Let `DP[i][j]` be 1 if we can combine the rice balls from i to j into a single rice ball, and 0 otherwise.
Obviously, `DP[i][i] = 1` for all 1 ≤ i ≤ N.
Then `DP[i][j]` is 1 if there exists an index *k* that we can choose such that `sum(A[i..k]) = sum(A[k + 1..j])` and `DP[i][k] = 1` and `DP[k + 1][j] = 1`.
This means that we can combine if we can combine two sub rice balls with the same size, where both sub rice balls can be formed.
Second, we can combine the range i..j if there exists two indices *a* and *b* such that `sum(A[i..a]) = sum(A[b..j])` and `DP[i][a] = 1` and `DP[b][j] = 1` and `DP[a + 1][b - 1] = 1`.
To speed up the sums, we can use a prefix sum array.

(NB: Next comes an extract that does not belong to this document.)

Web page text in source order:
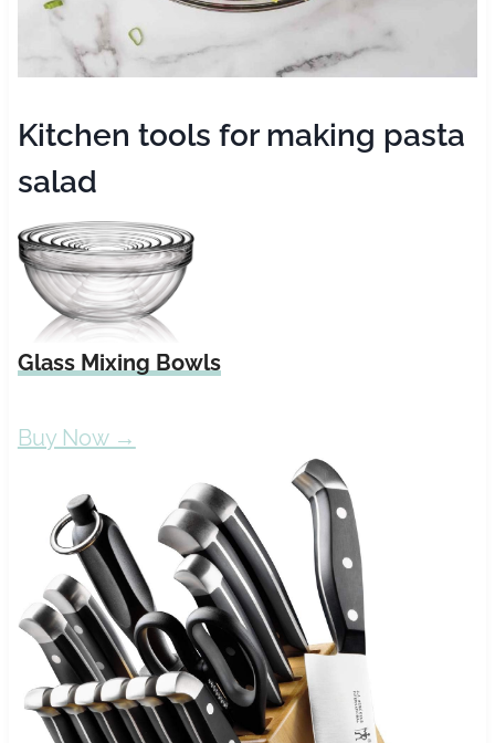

Naively implemented, this is O(N^{4}). To improve this, note that we can use a two-pointer method to compute all valid pairs (a, b).
Note that if `sum(A[i..a]) > sum(A[b..j])`, we should decrement b. Furthermore, if `sum(A[i..a]) < sum(A[b..j])`, we should increment a. This reduces the complexity of finding all pairs (a, b) to O(N).
Time Complexity: O(N^{3}).